Listed records Start Marker
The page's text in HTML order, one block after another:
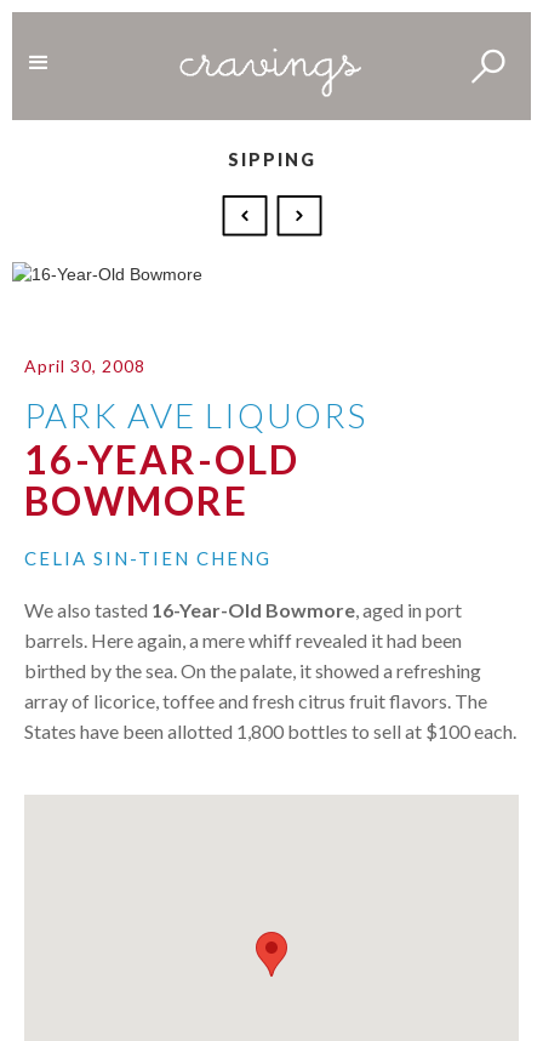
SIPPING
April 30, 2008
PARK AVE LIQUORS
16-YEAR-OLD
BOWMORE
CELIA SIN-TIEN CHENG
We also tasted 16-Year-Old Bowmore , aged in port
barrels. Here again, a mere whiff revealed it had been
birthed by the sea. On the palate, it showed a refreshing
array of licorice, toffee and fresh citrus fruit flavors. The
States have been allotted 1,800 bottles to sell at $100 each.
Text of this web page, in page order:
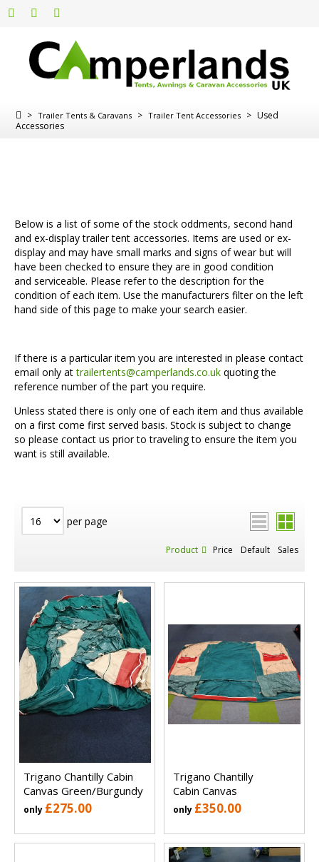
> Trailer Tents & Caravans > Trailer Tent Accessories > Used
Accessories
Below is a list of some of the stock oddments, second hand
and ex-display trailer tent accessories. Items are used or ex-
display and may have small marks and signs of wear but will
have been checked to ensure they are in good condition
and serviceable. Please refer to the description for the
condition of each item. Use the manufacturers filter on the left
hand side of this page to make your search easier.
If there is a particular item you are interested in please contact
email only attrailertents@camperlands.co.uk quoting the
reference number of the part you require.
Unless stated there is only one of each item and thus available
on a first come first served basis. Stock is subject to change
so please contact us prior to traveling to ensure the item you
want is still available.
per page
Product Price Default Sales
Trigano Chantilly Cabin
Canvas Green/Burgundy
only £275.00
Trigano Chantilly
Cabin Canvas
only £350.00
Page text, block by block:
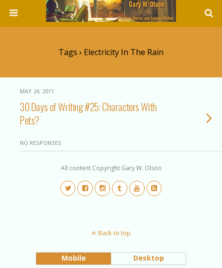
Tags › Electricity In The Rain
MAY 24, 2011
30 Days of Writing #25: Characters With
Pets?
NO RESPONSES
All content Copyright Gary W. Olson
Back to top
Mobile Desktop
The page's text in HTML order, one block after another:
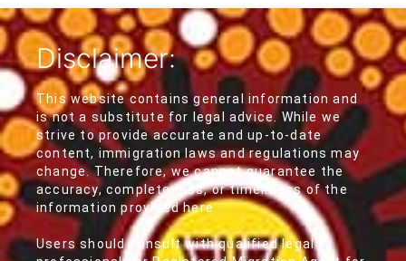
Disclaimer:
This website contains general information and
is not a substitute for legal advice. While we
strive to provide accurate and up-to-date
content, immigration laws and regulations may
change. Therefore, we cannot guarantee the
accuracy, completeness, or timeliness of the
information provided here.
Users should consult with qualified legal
Listed records End Marker
* _Exercise description_:
Show all lines from the entries that hold "have".

* _The answer_:
States have been allotted 1,800 bottles to sell at $100 each.
display and may have small marks and signs of wear but will
have been checked to ensure they are in good condition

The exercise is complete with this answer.